Вскоре я начала различать закономерности. На стенах, в местах ответвлений, были выжжены или высечены странные символы — возможно, указатели. Один из них, похожий на семь вертикальных чёрточек, повторялся чаще других. Я решила идти по нему.
Повороты становились всё уже, свет — тусклее. Воздух стал спёртым и сухим. Я уже почти решила, что заблудилась, когда коридор упёрся в массивную, потрёпанную каменную арку. Над ней висела табличка с грубо выбитой семёркой.
За аркой открывался длинный-длинный зал, похожий на склеп или гигантскую казарму. По обеим сторонам тянулись бесконечные ряды глухих каменных ниш, уходящие в темноту. В некоторых горели тусклые светящиеся грибки или висели магические кристаллы, отбрасывая бледные блики. Тусклый свет светящихся грибков и кристаллов отбрасывал бледные, колеблющиеся тени на бесконечные ряды ниш. Тишину нарушало лишь тяжёлое, мерное дыхание десятков существ, иногда прерываемое вздохом, сдавленным стоном или скрежетом зубов. Кто-то во сне бормотал на непонятном языке, и слова звучали как заклинания. Это было общежитие. Блок семь.
Я замерла на пороге, чувствуя, как по спине бегут мурашки. Здесь жили они. Все эти существа. Мне предстояло жить среди них.
Глубоко в груди что-то оборвалось. Я стояла на пороге этого каменного улья, и мне хотелось развернуться и бежать. Бежать куда угодно, лишь бы подальше от этой гнетущей, чуждой тишины.
Но бежать было некуда.
Я сделала шаг внутрь, и тяжёлый, спёртый воздух обволок меня, как саван. Пахло пылью, сном, странными травами и под всем этим — слабым, но неуловимым запахом страха. Страха, который впитывали эти стены веками.
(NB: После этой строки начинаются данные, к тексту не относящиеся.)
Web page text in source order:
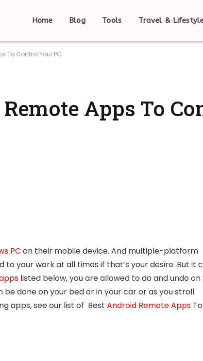
Home Blog Tools Travel &
To Control Your PC
Apps To
PC on their mobile device. And multiple-platform
to your work at all times if that’s your desire. But it
listed below, you are allowed to do and undo on
be done on your bed or in your car or as you stroll
apps, see our list of Best Android Remote Apps To
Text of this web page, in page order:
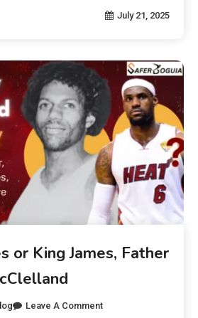
July 21, 2025
or King James, Father
Leave A Comment
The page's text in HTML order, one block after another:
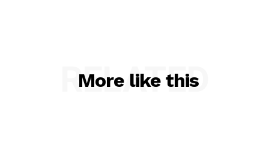
More like this
RELATED
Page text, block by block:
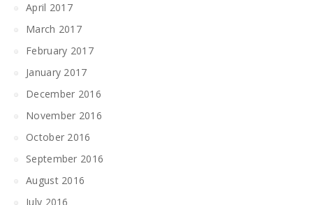
April 2017
March 2017
February 2017
January 2017
December 2016
November 2016
October 2016
September 2016
August 2016
July 2016
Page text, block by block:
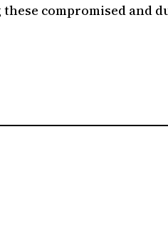
these compromised and
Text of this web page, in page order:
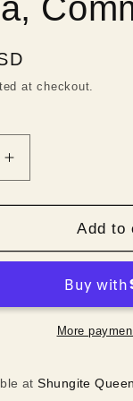
i
at checkout.
Increase
quantity
for
Shungite
Gemstones,
Throat
Add to
More
atShungite Queen
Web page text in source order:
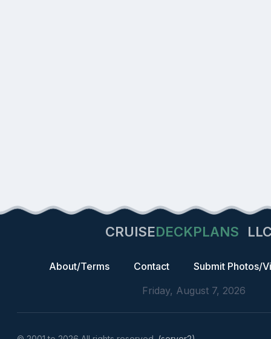
CRUISEDECKPLANS
About/Terms Contact
Submit Photos/
Friday, August 7, 2026

Я начала медленно, на цыпочках, пробираться вдоль спящих тел, пытаясь разглядеть номера в полумраке. Сердце колотилось где-то в горле. Каждый шорох моих шагов казался оглушительным хрустом. Я чувствовала на себе взгляды, но когда оборачивалась — видели лишь сомкнутые веки или повёрнутые к стене спины. Может, мне это чудилось, а может, нет.
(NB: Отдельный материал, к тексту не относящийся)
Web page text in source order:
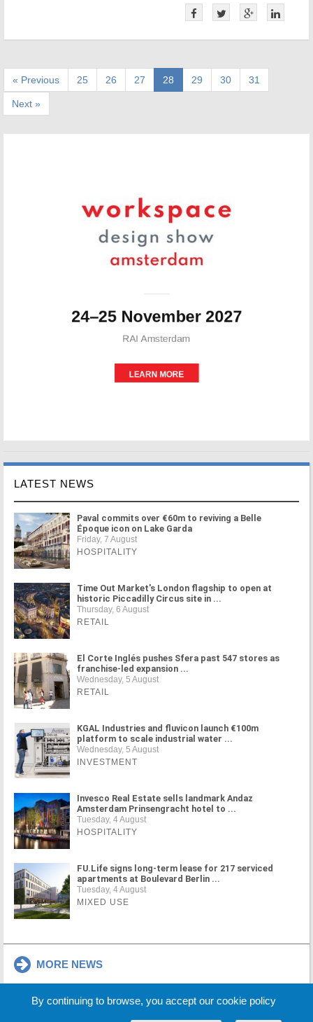
« Previous 25 26 27 28 29 30 31
Next »
LATEST NEWS
Paval commits over €60m to reviving a Belle
Époque icon on Lake Garda
Friday, 7 August
HOSPITALITY
Time Out Market's London flagship to open at
historic Piccadilly Circus site in ...
Thursday, 6 August
RETAIL
El Corte Inglés pushes Sfera past 547 stores as
franchise-led expansion ...
Wednesday, 5 August
RETAIL
KGAL Industries and fluvicon launch €100m
platform to scale industrial water ...
Wednesday, 5 August
INVESTMENT
Invesco Real Estate sells landmark Andaz
Amsterdam Prinsengracht hotel to ...
Tuesday, 4 August
HOSPITALITY
FU.Life signs long-term lease for 217 serviced
apartments at Boulevard Berlin ...
Tuesday, 4 August
MIXED USE
MORE NEWS
By continuing to browse, you accept our cookie policy

Наконец, в самом конце зала, в углу, где тень была особенно густой, я нашла её. Ниша сорок два. Она не была закрыта. Просто углубление в скале, на дне которого валялось несколько жёстких, серых подстилок, пахнущих пылью и чужим потом. В углу стояла пустая глиняная миска. И больше ничего.
Это был мой новый дом.
Я смотрела на это место, глотая комок в горле. Сзади, из соседней ниши, донёсся тихий, насмешливый шепот:
— Ну вот и приплыла наша новая соседка. Смотри-ка, Моргана, какая дохленькая.
Я обернулась. В нише под номером сорок три, свернувшись калачиком на своих подстилках, лежали те самые девушки-сатирки. Их козлиные ноги были поджаты, а глаза, блестящие в темноте, как у ночных хищников, были широко открыты и пристально смотрели на меня. Они не спали.